Step-by-step example of creating single-table RELATIONAL data models with DynamoDB

Photo by Lotte Löhr on Unsplash

Step-by-step example of creating single-table RELATIONAL data models with DynamoDB

Learn to understand the adjacency list pattern to boost your data modelling skills in DynamoDB!

·

10 min read

Often when creating small web-applications in the past, the burden of having to set up and manage a relational database seemed daunting to me. Even with AWS' managed RDS layer on top of it, I still shuddered at the thought of having to manage this in a production environment myself. And while I've always liked the idea of a completely serverless database like dynamoDB, I never really understood how to utilise it efficiently, especially with highly relational data. That is, until I came across the adjacency list pattern. It took me a while to wrap my head around the logic behind it, so in this blog I'll try to decompose the brain-wrangling documentation AWS provides on this topic by providing a step-by-step example guide on how this pattern works.
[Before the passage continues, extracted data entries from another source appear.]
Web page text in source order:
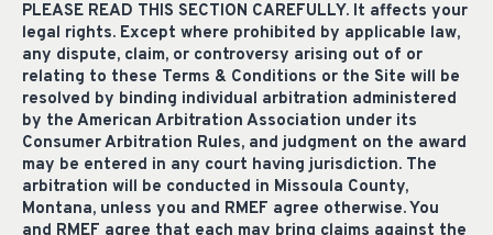
PLEASE READ THIS SECTION CAREFULLY. It affects your
legal rights. Except where prohibited by applicable law,
any dispute, claim, or controversy arising out of or
relating to these Terms & Conditions or the Site will be
resolved by binding individual arbitration administered
by the American Arbitration Association under its
Consumer Arbitration Rules, and judgment on the award
may be entered in any court having jurisdiction. The
arbitration will be conducted in Missoula County,
Montana, unless you and RMEF agree otherwise. You
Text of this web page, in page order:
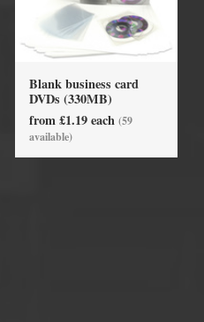
Blank business card
DVDs (330MB)
from £1.19 each (59
available)
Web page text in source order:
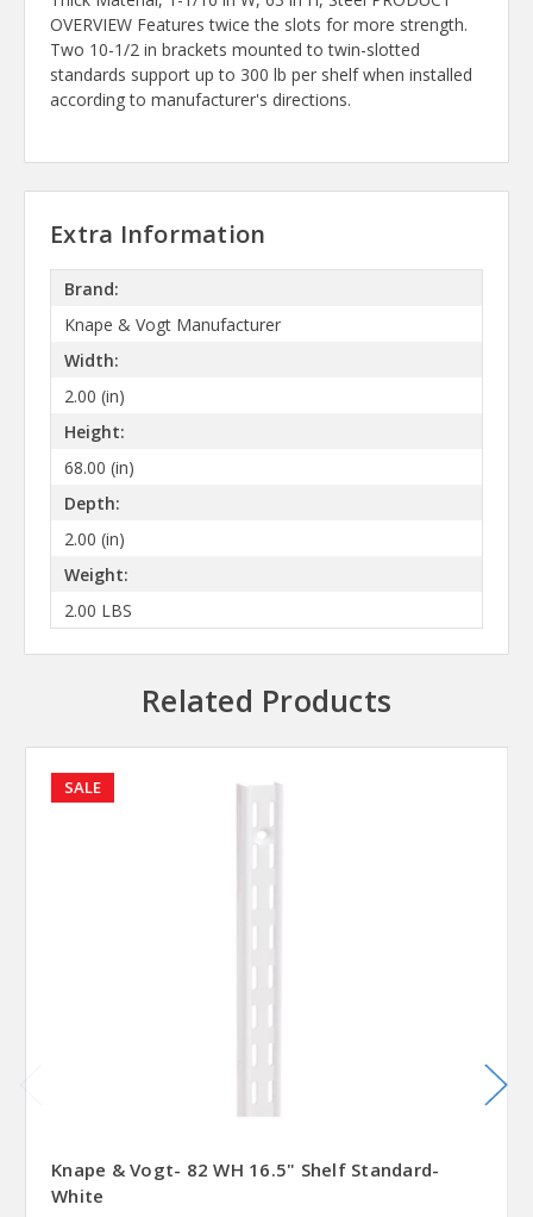
OVERVIEW Features twice the slots for more strength.
Two 10-1/2 in brackets mounted to twin-slotted
standards support up to 300 lb per shelf when installed
according to manufacturer's directions.
Extra Information
Brand:
Knape & Vogt Manufacturer
Width:
2.00 (in)
Height:
68.00 (in)
Depth:
2.00 (in)
Weight:
2.00 LBS
Related Products
SALE
Knape & Vogt- 82 WH 16.5" Shelf Standard-
White
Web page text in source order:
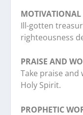
MOTIVATIONAL
Ill-gotten
righteousness
PRAISE AND
Take praise and
Holy Spirit.
PROPHETIC
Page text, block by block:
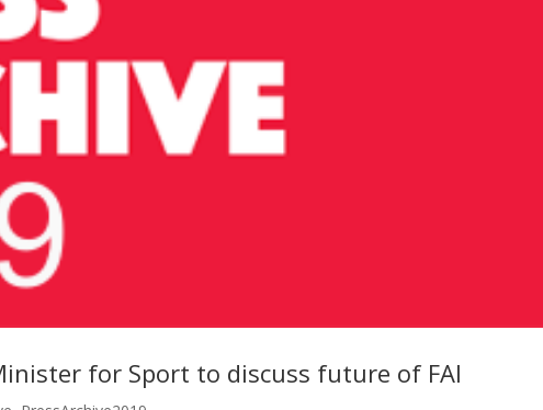
for Sport to discuss future of FAI
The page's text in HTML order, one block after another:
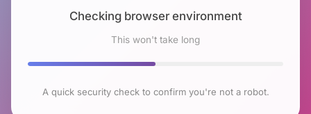
Checking browser environment
This won't take long
A quick security check to confirm you're not a robot.
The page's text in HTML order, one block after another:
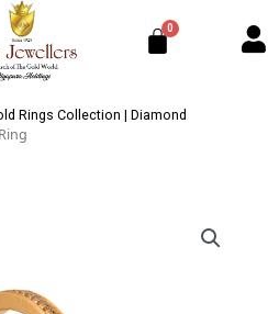
Rings Collection | Diamond
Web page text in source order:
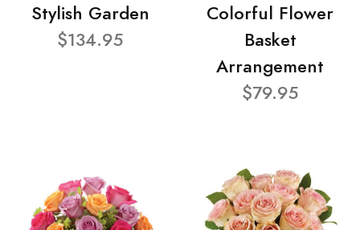
Stylish Garden
$134.95
Colorful Flower
Basket
Arrangement
$79.95
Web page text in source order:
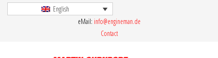
English
eMail: info@engineman.de
Contact
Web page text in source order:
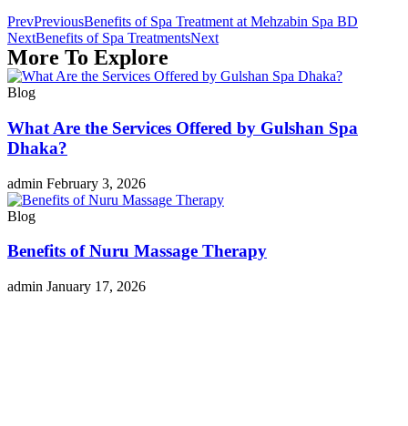
PrevPreviousBenefits of Spa Treatment at Mehzabin Spa BD
NextBenefits of Spa TreatmentsNext
More To Explore
Blog
What Are the Services Offered by Gulshan Spa
Dhaka?
admin February 3, 2026
Blog
Benefits of Nuru Massage Therapy
admin January 17, 2026
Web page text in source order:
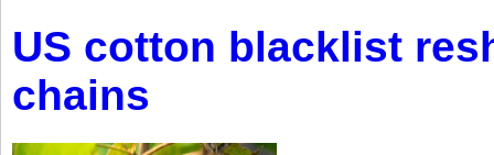
US cotton blacklist
chains
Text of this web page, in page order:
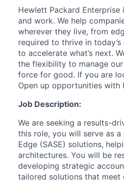
Hewlett Packard
and work. We help
wherever they live, from
required to thrive in
to accelerate what’s next.
the flexibility to manage
force for good. If you are
Open up opportunities with
Job Description:
We are seeking a results-
this role, you will serve as
Edge (SASE) solutions,
architectures. You will be
developing strategic
tailored solutions that meet
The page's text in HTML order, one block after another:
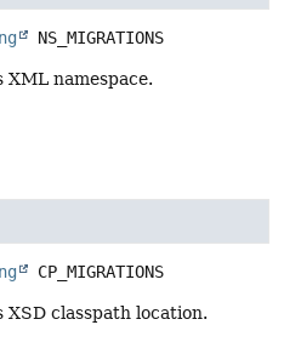
NS_MIGRATIONS
namespace.
CP_MIGRATIONS
classpath location.
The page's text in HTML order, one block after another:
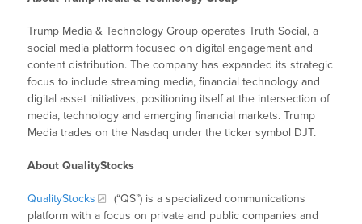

Since this is a relatively advanced pattern, I assume you kind-of know the basics on DynamoDB (e.g. what is a partition key and how dynamoDB is queried with the CLI).

What is the adjacancy list pattern

According to the AWS docs:

Adjacency lists are a design pattern that is useful for modeling many-to-many relationships in Amazon DynamoDB. More generally, they provide a way to represent graph data (nodes and edges) in DynamoDB.

In other words, it allows you to model highly relational data in a datastore which requires almost no operational overhead! If you're not excited by now, you probably are much more of a DBA than me 😃.

You can read more on the pattern here, get confused, and then read the sections below to understand what is going on. I can't promise you won't be confused, but hopefully you'll get it faster than me!

Step by step dissection of the adjacency list pattern

To get a better understanding of the adjacency list pattern, we build it up from scratch, supporting more and more access patterns with each step. Eventually we will have a SINGLE TABLE that allows for flexible queries on many-to-many data sets.

The example use-case

Consider the case of a banana delivery service, which ships their containers overseas. These containers are filled with pallets and each pallet contains a number of boxes with delicious bananas in them. These items and their relations are shown schematically below.

image.png

In table form, you can think of the individual items and their properties like this:

Object TypeItem IdentifierAttributes
Container009998Operator=TheBoatingCompany, ...
PalletB021002Origin=BR, Destination=DE, ...
BoxA03828WeightInKg=20.56, IsDangerous=false, ....
BoxA03829WeightInKg=21.20, IsDangerous=false, ...
.........

In the next sections, we'll setup a data model to allows for a flexible range of queries on this dataset in dynamoDB.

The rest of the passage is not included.